Almost all static analysis techniques can generate false positives and false negatives. These false results are more than a nuisance. There is a tendency for people to believe that, once a static-analysis tool reports no errors have been found, then there are no errors. Equally as bad is the natural tendency to ignore the results of static analysis if there are a lot of false positives. Engineers are not especially interested in having to take on the task of separating the false positives from the meaningful messages, and so they ignore all of them.

7.9.2 Dynamic Analysis

Dynamic analysis is the execution of a software artifact in a controlled environment with various properties of the artifact monitored in various ways. Execution could be using a real machine or a virtual machine. The execution of a software artifact in dynamic analysis has to take place in a controlled environment because:

• There must be a high level of assurance that the environment being used has properties that will actually be useful. The most common goal with the environment used in dynamic analysis is to make sure that the environment used is as close as possible to the expected actual operating environment.
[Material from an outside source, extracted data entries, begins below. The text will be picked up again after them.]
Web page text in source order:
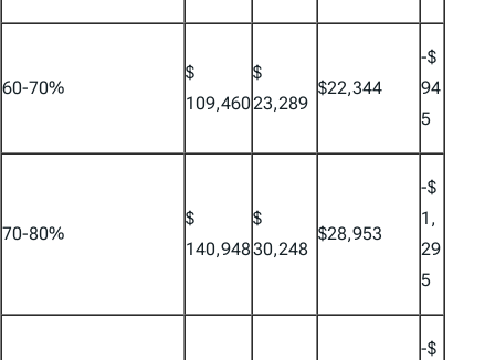
60-70%
$
109,460
$
23,289
$22,344
-$
94
5
70-80%
$
140,948
$
30,248
$28,953
-$
1,
29
5
-$
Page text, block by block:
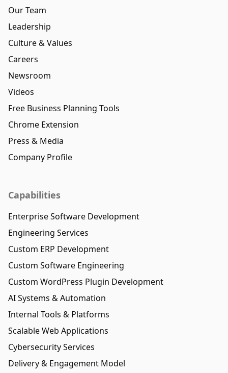
Our Team
Leadership
Culture & Values
Careers
Newsroom
Videos
Free Business Planning Tools
Chrome Extension
Press & Media
Company Profile
Capabilities
Enterprise Software Development
Engineering Services
Custom ERP Development
Custom Software Engineering
Custom WordPress Plugin Development
AI Systems & Automation
Internal Tools & Platforms
Scalable Web Applications
Cybersecurity Services
Delivery & Engagement Model

If it is, then the faults found will be especially important, because they were likely to have arisen in operation.

• There are plenty of circumstances in which an environment other than the expected operating environment needs to be used in dynamic analysis. The most common example is an environment that permits software to be analyzed in expected but unusual circumstances. A software system controlling a spacecraft, for example, would be designed to cope with a variety of failures of system components, and so analyzing the software in such a way that all anticipated component failures can be forced to occur (perhaps many times over) is a desirable additional operating environment.

• There must be mechanisms in place to record the data that results from the analysis. The reason for performing the analysis is to find faults, but faults can be subtle. We cannot detect faults directly by dynamic analysis. All we can do is to detect erroneous states. So the goal of the monitoring mechanism is to detect errors and provide enough information about the error that the associated fault can be located.
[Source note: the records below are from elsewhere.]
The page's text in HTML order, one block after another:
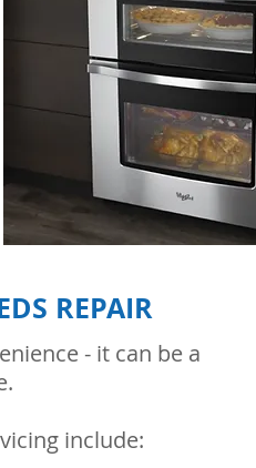
REPAIR
- it can be a
include:
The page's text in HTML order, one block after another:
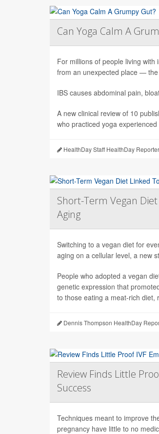
Can Yoga Calm A
For millions of people living
from an unexpected place —
IBS causes abdominal pain,
A new clinical review of 10
who practiced yoga
HealthDay Staff HealthDay Reporter
Short-Term Vegan
Aging
Switching to a vegan diet for
aging on a cellular level, a new
People who adopted a vegan
genetic expression that
to those eating a meat-rich diet,
Dennis Thompson HealthDay
Review Finds Little
Success
Techniques meant to improve
pregnancy have little to no
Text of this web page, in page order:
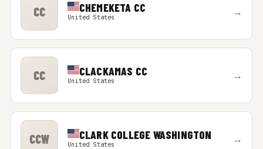
CC CHEMEKETA CC
United States →
CC CLACKAMAS CC
United States →
CCW CLARK COLLEGE WASHINGTON
United States →
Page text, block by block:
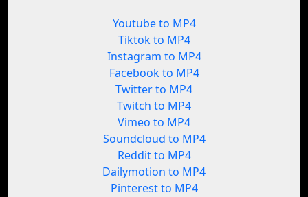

The fact that dynamic analysis requires execution suggests that the only target for dynamic analysis is an implementation, but this is not the case. An executable artifact could be source code, a model developed for a model checker, or a specification if the specification is written in an executable notation. In principle, any artifact written in a formal language could be executed provided certain restrictions are made. The restrictions that are needed are those that limit the defined computation to finite sets so that the computation can be stored in a computer. This general idea has led to the notion of executable specifications, i.e., specifications that define a computation in the usual way but which are executable. Although not common, some of the notations that support executable specifications are the model-based development systems Simulink [95] and the SCADE Suite [44], and the general specification languages Statecharts [57] and the Naval Research Laboratory’s SCR notation [62].

7.9.3 Eliminating a Fault — Root-Cause Analysis

Fault elimination is a three-part activity: (1) locating the fault, (2) repairing the fault, and (3) determining how the fault got into the artifact in the first place. Surprisingly, repairing a fault in software is not without its problems. The probability that repairing a fault will introduce another fault is not zero. So fault repair has to be a rigorous process that is carefully checked.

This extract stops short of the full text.